** Task brief **
Report, from the records below, every line where the word "Hardscape" appears.

** Raw data **

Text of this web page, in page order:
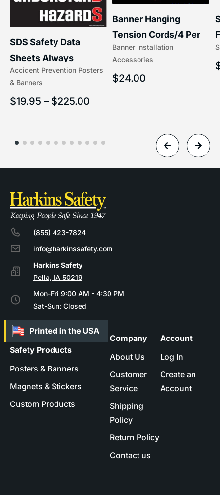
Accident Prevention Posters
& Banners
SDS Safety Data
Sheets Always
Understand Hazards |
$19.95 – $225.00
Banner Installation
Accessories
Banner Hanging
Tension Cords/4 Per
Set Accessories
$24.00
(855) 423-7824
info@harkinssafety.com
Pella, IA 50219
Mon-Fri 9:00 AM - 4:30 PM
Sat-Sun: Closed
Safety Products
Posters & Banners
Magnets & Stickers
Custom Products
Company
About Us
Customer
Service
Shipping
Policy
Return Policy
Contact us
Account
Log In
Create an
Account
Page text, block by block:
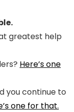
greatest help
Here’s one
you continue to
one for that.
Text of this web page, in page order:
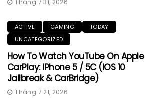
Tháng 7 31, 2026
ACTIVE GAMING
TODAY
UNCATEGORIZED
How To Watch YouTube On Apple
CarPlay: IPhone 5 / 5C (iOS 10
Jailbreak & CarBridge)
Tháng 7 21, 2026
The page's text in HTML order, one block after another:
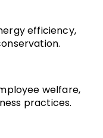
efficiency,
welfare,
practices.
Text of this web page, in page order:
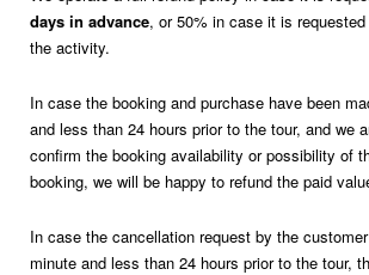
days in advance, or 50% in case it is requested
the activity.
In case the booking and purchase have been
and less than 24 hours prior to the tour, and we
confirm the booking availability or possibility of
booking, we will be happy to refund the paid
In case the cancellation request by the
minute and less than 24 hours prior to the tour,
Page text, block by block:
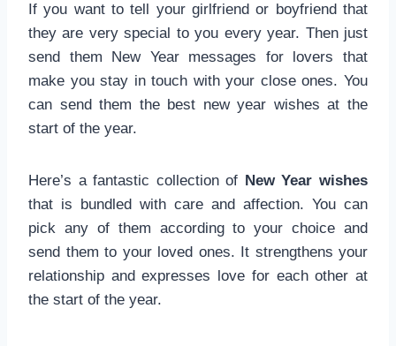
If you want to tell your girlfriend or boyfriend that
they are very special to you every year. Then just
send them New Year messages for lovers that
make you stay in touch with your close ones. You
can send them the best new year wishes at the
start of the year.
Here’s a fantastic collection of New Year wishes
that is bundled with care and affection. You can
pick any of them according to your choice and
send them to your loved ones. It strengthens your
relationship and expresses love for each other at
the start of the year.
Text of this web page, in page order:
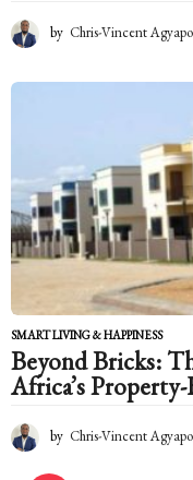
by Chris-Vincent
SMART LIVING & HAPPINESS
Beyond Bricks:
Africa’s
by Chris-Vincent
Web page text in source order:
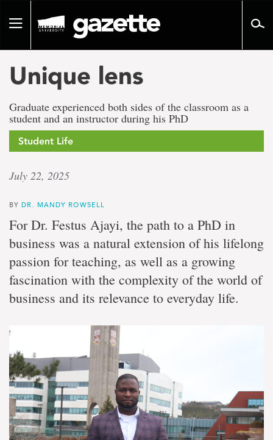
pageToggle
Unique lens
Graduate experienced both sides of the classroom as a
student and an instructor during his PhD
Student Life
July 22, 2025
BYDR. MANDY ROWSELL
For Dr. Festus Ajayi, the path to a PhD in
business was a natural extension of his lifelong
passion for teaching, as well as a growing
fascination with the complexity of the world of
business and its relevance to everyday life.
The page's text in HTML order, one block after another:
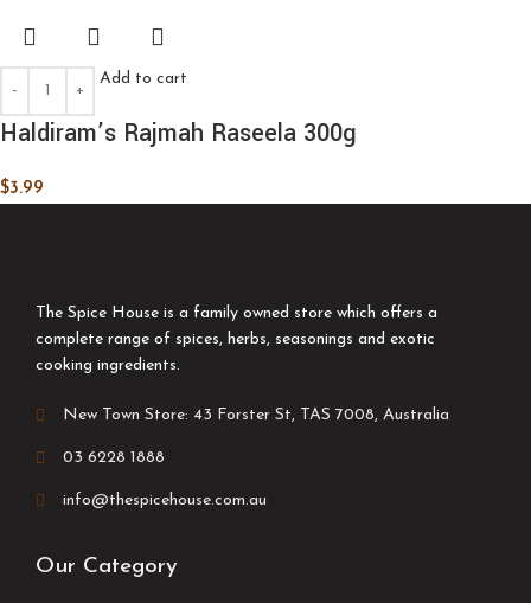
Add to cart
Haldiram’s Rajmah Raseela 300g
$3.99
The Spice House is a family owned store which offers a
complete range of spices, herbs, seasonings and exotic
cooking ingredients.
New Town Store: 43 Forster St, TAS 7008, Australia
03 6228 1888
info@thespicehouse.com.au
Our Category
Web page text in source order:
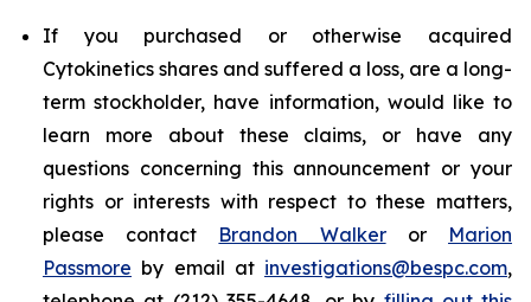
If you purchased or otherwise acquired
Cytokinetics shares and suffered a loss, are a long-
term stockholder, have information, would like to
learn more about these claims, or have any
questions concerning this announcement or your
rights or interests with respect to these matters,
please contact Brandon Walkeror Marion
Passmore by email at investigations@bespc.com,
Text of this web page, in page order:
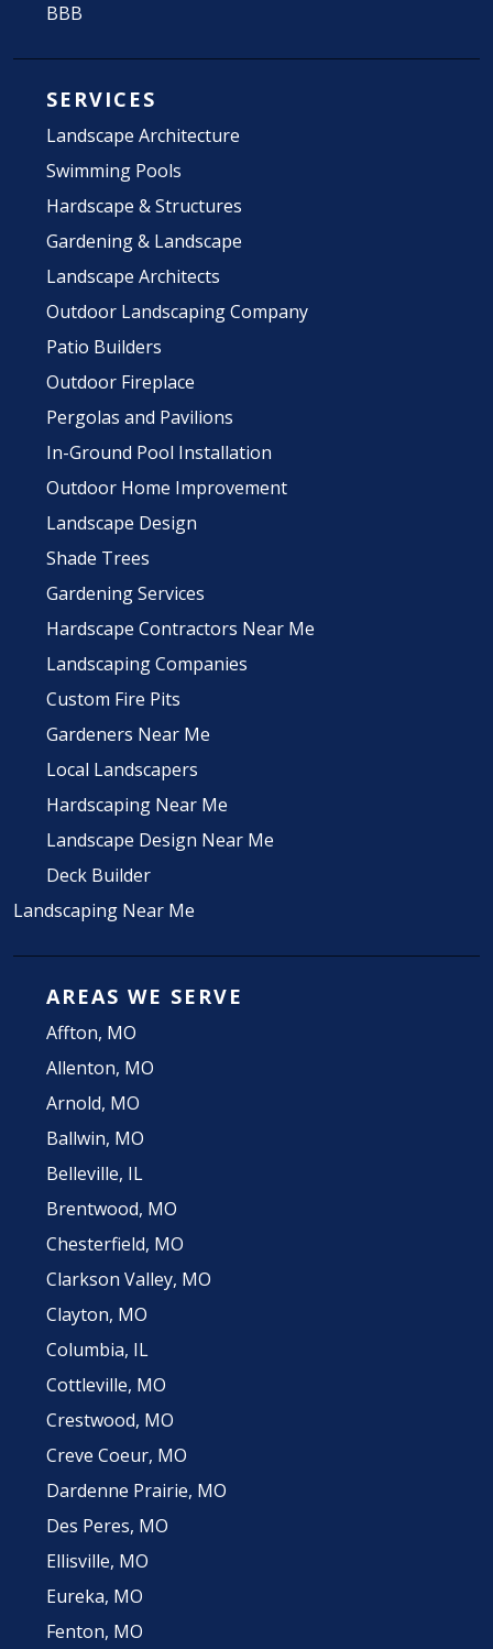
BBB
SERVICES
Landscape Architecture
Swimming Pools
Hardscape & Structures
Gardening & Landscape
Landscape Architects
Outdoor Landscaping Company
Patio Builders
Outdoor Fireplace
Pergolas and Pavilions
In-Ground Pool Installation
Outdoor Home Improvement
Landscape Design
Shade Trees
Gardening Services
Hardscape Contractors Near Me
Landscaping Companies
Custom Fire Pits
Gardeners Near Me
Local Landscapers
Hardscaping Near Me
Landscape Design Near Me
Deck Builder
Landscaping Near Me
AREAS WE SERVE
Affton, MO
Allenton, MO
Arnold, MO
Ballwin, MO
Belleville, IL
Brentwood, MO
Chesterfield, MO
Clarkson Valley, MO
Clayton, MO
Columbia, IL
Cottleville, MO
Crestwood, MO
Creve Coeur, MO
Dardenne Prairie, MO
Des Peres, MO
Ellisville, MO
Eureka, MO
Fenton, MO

** Your solution **
Hardscape & Structures
Hardscape Contractors Near Me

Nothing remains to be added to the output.